Common Mistakes Young Converts Make About The Christian Life.

Reformation Hub
3 min readMar 13, 2020
Photo by Goh Rhy Yan on Unsplash

When a person experiences true conversion to Christ its usually a painful process, much as natural birth is such a traumatic experience for the human frame. The new convert possibly will have gone through a period of deep and intense conviction of sin when he feels himself to be worthless in the sight of God. He may have said as Job did, “The arrows of the Almighty are within me; my spirit drinks in their poison; the terrors of God are arrayed against me,” (Job 6:4). Then came the joy of knowing that all sins have been forgiven in Christ, that he was pardoned and accepted, righteous in the sight of God and as beloved of God as Christ Himself is (see Acts 8:39). It is at this point that many make serious errors which if not soon corrected will make them unstable for many years.
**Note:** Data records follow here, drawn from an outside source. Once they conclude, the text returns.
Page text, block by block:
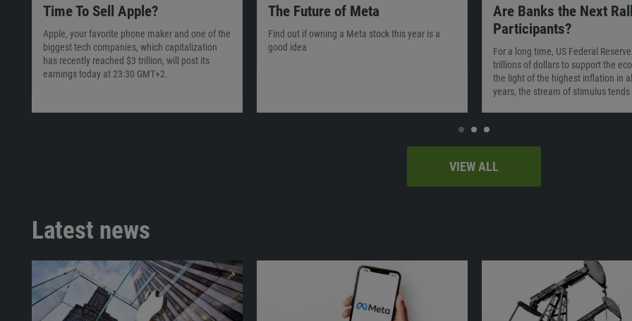
Time To Sell Apple?
Apple, your favorite phone maker and one of the
biggest tech companies, which capitalization
has recently reached $3 trillion, will post its
earnings today at 23:30 GMT+2.
The Future of Meta
Find out if owning a Meta stock this year is a
good idea
Are Banks the Next
Participants?
For a long time, US Federal
trillions of dollars to support the
the light of the highest inflation in
years, the stream of stimulus tends
VIEW ALL
Latest news
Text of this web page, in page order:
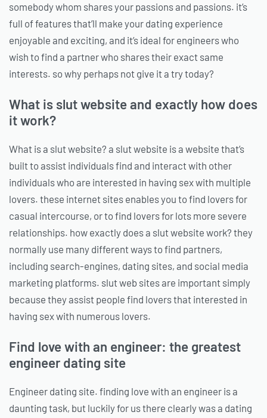
somebody whom shares your passions and passions. it’s
full of features that’ll make your dating experience
enjoyable and exciting, and it’s ideal for engineers who
wish to find a partner who shares their exact same
interests. so why perhaps not give it a try today?
What is slut website and exactly how does
it work?
What is a slut website? a slut website is a website that’s
built to assist individuals find and interact with other
individuals who are interested in having sex with multiple
lovers. these internet sites enables you to find lovers for
casual intercourse, or to find lovers for lots more severe
relationships. how exactly does a slut website work? they
normally use many different ways to find partners,
including search-engines, dating sites, and social media
marketing platforms. slut web sites are important simply
because they assist people find lovers that interested in
having sex with numerous lovers.
Find love with an engineer: the greatest
engineer dating site
Engineer dating site. finding love with an engineer is a
daunting task, but luckily for us there clearly was a dating
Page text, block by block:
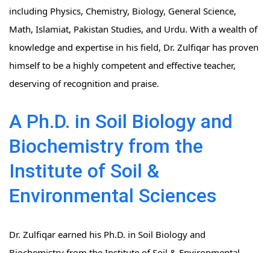
including Physics, Chemistry, Biology, General Science,
Math, Islamiat, Pakistan Studies, and Urdu. With a wealth of
knowledge and expertise in his field, Dr. Zulfiqar has proven
himself to be a highly competent and effective teacher,
deserving of recognition and praise.
A Ph.D. in Soil Biology and
Biochemistry from the
Institute of Soil &
Environmental Sciences
Dr. Zulfiqar earned his Ph.D. in Soil Biology and
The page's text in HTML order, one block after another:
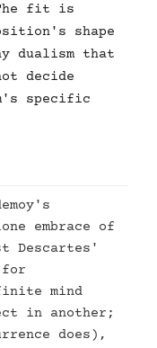
fit is
shape
dualism that
decide
specific
embrace of
Descartes'
for
mind
in another;
does),
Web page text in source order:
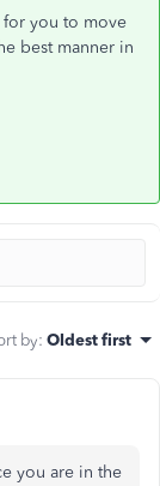
for you to move
best manner in
by: Oldest first
you are in the
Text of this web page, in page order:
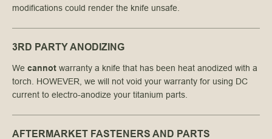
modifications could render the knife unsafe.
3RD PARTY ANODIZING
We cannot warranty a knife that has been heat anodized with a
torch. HOWEVER, we will not void your warranty for using DC
current to electro-anodize your titanium parts.
AFTERMARKET FASTENERS AND PARTS
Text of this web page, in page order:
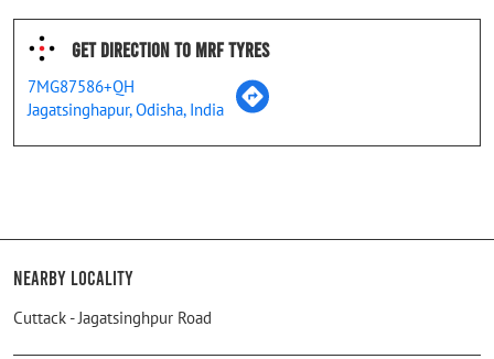
Get Direction To MRF Tyres
7MG87586+QH
Jagatsinghapur, Odisha, India
Nearby Locality
Cuttack - Jagatsinghpur Road
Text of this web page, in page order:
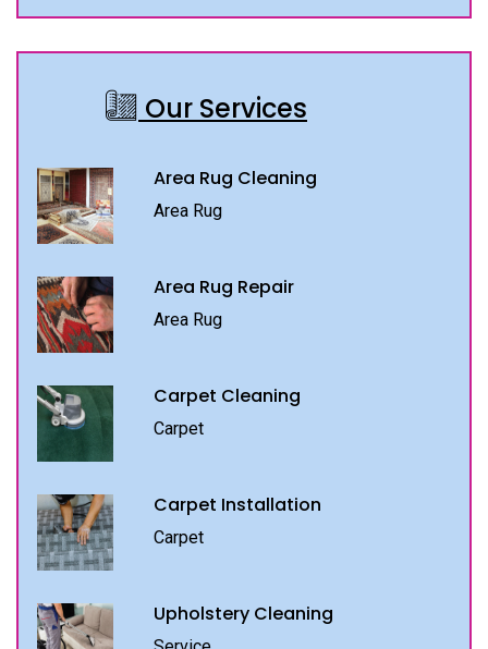
Our Services
Area Rug Cleaning
Area Rug
Area Rug Repair
Area Rug
Carpet Cleaning
Carpet
Carpet Installation
Carpet
Upholstery Cleaning

1. Young Christians frequently fail to watch and nourish their spiritual life.

It is natural for those who have felt the peace which flows after conversion to think that the conflict is over and the victory is won. This, of course, is a mistake. Birth is not the whole of life neither is conversion the whole of Christianity. A young mother may, in the fullness of her joy, forget for a moment the great duties that lie before her. But when she looks at her infant she soon realizes that it is totally dependent on her. An hour’s neglect might prove its ruin.

Thus the young Christian, although at first disposed to think his work is finished now that he is converted, soon finds that the feeble principle of spiritual life needs to be watched and nourished with ceaseless care (Prov 4:23;2 Pet.3:18) If abandoned at its birth, it must perish as certainly and speedily as an exposed infant.

2. Young Christians sometimes fail to realize that the Christian life is a life of steady progress.

They suppose that Christianity is a life of starts and stops. A ship at sea is at the mercy of prevailing winds: one day a powerful current of air will drive it at the rate of several knots per hour; the next day there will hardly be a breeze and a little progress is made.

Similarly a young convert will sometime live contentedly for months in unconcern and then, moved by a sermon, will make a great exertions in his spiritual exercises for a season. This is a great error. No form of life is so intermittent: plants and animals do not live like like this. Men do not, when in health, pass from fits of great energy to complete inactivity, then from inactivity to great energy again. In the same way the Christian life, when genuine, does not assume this form. It has indeed, its ups and downs, just as there are periods of health and sickness in man. But Christianity is steady, active, and progressive; and not a series of spasms.

3. Young Christian sometimes think true Christianity is in external service rather than internal service.

They are persuaded that their entire religion in outward things,the attendance of religious services or public worship. They will tend to measure zeal by these outward things. This is a common mistake as they have yet to learn that true Christianity is a matter of true devotion unto the Lord; the outward service springs from genuine gratitude and love to the Lord (1 John 3:16–18;4:7–11). They need to be taught that it is not our outward service that God looks at but rather our motives. Religion consists, in a great measure, in the secret fellowship of the soul with God; in those acts of adoration, gratitude, confidence, and submission which the eye of man cannot see, and with which the stranger cannot interfere.

Young converts therefore need to be taught to be diligent in watching over their souls to guard the spiritual life that God has planted there. They need to be taught to nourish that life so that there is a steady consistent growth into the image of our beloved Savior. And they need to be taught that true inner devotion to God which gives rise to joyful outward service and obedience.